=== Problem to work on ===
The word "students" may appear in some lines of the data; copy every such line.

[Task input — start]

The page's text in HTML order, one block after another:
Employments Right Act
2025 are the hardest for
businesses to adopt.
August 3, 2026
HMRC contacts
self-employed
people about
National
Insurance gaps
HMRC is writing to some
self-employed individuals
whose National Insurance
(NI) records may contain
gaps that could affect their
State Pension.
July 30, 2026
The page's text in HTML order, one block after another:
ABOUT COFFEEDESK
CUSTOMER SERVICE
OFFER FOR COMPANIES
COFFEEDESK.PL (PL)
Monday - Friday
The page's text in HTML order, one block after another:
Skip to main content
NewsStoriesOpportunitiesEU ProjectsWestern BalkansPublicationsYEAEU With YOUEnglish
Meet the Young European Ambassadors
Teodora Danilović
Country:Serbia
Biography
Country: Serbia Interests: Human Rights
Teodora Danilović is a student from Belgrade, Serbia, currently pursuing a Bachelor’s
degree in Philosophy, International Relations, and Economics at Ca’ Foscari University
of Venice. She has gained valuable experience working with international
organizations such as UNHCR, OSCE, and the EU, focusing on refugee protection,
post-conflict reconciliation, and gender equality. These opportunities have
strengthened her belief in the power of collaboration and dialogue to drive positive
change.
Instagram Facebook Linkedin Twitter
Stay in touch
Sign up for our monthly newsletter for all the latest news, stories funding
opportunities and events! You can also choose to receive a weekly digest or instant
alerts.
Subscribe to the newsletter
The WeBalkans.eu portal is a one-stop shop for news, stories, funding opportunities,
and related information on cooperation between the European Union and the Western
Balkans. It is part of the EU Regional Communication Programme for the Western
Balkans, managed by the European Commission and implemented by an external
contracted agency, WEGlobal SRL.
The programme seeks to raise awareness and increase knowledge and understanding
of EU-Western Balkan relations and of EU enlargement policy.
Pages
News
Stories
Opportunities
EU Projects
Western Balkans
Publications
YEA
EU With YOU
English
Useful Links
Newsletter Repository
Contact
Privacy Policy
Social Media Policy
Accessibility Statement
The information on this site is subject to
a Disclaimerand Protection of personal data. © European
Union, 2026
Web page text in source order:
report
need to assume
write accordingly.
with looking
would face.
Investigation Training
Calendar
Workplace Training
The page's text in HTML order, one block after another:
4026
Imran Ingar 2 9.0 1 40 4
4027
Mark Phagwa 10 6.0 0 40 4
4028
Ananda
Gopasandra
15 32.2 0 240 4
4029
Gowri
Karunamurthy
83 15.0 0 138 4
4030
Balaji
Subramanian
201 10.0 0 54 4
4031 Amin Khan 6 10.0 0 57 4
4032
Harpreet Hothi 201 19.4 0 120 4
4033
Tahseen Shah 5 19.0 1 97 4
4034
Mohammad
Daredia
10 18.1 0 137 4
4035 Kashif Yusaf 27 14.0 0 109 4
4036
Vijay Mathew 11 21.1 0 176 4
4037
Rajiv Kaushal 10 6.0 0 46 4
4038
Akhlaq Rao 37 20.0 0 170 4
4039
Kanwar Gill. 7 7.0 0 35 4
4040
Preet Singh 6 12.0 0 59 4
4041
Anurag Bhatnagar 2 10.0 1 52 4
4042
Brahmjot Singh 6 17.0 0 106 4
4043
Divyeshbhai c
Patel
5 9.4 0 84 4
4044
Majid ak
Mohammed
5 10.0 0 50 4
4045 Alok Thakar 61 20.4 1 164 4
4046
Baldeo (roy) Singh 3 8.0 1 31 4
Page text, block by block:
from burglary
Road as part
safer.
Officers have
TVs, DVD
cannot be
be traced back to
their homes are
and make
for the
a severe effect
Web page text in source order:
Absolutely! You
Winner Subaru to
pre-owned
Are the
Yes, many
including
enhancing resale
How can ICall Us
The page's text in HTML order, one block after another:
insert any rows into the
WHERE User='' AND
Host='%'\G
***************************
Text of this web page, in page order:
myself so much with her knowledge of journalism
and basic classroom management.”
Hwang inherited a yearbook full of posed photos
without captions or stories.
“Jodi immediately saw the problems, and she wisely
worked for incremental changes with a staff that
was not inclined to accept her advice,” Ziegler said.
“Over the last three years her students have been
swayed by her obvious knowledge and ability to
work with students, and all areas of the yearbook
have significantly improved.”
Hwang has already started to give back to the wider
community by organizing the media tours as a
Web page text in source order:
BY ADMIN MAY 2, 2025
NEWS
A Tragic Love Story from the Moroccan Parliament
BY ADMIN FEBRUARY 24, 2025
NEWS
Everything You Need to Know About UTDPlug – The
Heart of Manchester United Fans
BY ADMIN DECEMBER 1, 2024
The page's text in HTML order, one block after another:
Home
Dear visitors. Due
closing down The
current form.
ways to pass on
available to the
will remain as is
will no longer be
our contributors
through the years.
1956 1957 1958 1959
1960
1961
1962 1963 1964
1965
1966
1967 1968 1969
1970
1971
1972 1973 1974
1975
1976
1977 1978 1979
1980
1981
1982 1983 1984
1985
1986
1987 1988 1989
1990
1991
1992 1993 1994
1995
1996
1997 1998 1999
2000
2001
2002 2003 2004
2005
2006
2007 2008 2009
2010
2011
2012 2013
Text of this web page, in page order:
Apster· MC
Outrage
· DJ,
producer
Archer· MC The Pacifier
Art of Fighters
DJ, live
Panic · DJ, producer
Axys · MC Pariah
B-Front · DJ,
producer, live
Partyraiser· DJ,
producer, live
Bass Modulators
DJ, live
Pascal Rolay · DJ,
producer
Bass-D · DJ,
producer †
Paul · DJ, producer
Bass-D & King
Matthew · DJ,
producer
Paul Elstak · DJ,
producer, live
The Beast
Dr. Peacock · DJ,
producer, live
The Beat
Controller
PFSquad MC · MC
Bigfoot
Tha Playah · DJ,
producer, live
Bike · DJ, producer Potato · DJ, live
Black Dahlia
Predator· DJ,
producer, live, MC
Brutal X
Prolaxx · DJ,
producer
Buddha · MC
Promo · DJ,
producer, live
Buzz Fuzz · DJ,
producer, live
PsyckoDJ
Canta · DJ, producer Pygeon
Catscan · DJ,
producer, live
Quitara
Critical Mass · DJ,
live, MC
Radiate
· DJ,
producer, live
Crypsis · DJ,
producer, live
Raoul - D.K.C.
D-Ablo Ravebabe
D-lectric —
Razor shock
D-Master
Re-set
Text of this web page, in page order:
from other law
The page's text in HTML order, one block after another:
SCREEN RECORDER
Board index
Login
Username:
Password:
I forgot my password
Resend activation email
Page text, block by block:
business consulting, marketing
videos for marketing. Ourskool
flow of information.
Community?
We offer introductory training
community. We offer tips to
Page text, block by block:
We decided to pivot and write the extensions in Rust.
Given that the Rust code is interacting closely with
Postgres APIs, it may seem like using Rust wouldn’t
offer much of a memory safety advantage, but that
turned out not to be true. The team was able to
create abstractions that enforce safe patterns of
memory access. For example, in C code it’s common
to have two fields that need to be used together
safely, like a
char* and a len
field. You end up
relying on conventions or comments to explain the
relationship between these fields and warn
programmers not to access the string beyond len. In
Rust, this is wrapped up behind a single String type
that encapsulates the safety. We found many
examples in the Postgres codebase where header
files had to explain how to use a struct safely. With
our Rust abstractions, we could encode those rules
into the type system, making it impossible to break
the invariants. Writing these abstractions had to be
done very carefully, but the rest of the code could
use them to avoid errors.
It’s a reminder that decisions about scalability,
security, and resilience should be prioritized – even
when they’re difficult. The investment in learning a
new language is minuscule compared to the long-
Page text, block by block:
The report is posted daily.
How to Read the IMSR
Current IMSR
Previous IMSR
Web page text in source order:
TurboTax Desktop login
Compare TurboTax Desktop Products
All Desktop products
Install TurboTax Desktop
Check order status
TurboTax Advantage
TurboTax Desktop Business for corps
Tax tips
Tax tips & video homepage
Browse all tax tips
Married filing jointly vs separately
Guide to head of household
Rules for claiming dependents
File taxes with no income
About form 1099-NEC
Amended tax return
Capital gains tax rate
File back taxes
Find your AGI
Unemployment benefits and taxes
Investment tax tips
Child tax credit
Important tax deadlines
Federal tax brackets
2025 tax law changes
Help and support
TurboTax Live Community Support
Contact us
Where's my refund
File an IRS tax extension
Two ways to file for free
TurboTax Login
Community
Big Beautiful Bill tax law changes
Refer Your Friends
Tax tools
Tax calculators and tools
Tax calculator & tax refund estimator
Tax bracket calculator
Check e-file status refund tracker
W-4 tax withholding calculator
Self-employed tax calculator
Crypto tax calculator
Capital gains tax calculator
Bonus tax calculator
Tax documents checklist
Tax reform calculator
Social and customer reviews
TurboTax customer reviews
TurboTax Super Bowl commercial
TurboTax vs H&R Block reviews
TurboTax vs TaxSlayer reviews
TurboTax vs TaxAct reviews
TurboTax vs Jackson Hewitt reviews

[Task input — finish]

=== Exercise response ===
“Over the last three years her students have been
work with students, and all areas of the yearbook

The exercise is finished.